Volkswagen has unveiled such a car at the Qatar Motor Show, and it’s the latest iteration of the German car company’s Super Efficient Vehicle (SEV).
The figures are astonishing and would no doubt be of grave concern to the major oil companies.
The XL1 is a rear-wheel drive plug in hybrid, powered by an 800 cc TDI two-cylinder common-rail diesel engine, developing just over 35 kW or 48 HP. The additional power source is an electric motor generating a little over 19 kW, bringing the power up to 54 kW.
It isn’t a whole lot of power, but with a kerb weight of 795 kilograms, it gets the job done if efficiency is the primary goal.
Linking the diesel engine and the electric motor is seven-speed DSG gearbox and an automatic clutch between each unit.

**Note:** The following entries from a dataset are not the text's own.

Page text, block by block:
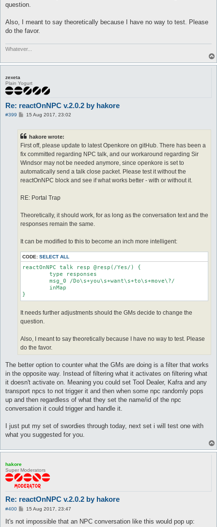
question.
Also, I meant to say theoretically because I have no way to test. Please
do the favor.
Whatever...
zexeta
Plain Yogurt
Re: reactOnNPC v.2.0.2 by hakore
#399
P15 Aug 2017, 23:02
hakore wrote:
First off, please update to latest Openkore on gitHub. There has been a
fix committed regarding NPC talk, and our workaround regarding Sir
Windsor may not be needed anymore, since openkore is set to
automatically send a talk close packet. Please test it without the
reactOnNPC block and see if what works better - with or without it.
RE: Portal Trap
Theoretically, it should work, for as long as the conversation text and the
responses remain the same.
It can be modified to this to become an inch more intelligent:
CODE: SELECT ALL
reactOnNPC talk resp @resp(/Yes/) {
}
It needs further adjustments should the GMs decide to change the
question.
Also, I meant to say theoretically because I have no way to test. Please
do the favor.
The better option to counter what the GMs are doing is a filter that works
in the opposite way. Instead of filtering what it activates on filtering what
it doesn't activate on. Meaning you could set Tool Dealer, Kafra and any
transport npcs to not trigger it and then when some npc randomly pops
up and then regardless of what they set the name/id of the npc
conversation it could trigger and handle it.
I just put my set of swordies through today, next set i will test one with
what you suggested for you.
hakore
Super Moderators
Re: reactOnNPC v.2.0.2 by hakore
#400
P
s
15 Aug 2017, 23:47
It's not impossible that an NPC conversation like this would pop up:
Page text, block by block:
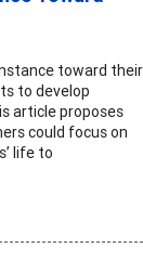
toward their
to develop
article proposes
could focus on
life to
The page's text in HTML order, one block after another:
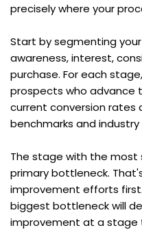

It means the electric motor can function independently of the TDI engine or in tandem, when more acceleration is required
The entire body structure of the car weighs just 230kg, and is constructed from carbon fibre reinforced polymer (CFRP) and Resin Transfer Moulding (RTM).
There is room for a driver and passenger who sit side-by-side and access to the cabin is via a pair of scissor doors, which are hinged on the A-pillar.
Further weight savings come from the magnesium wheels, while the brakes are ceramic, and the aluminium is used for the dampers, steering and brake calipers.
Wind tunnel utilisation is responsible for the exterior styling, which helps the XL1 achieve the remarkable coefficient of drag number of 0.186.
The length and width of the car are similar to that of the Volkswagen Polo, while the height is closer to the Lamborghini Gallardo.
The XL1, while still a concept, pushes the efficiency envelope to the outer limits of what mankind is capable of.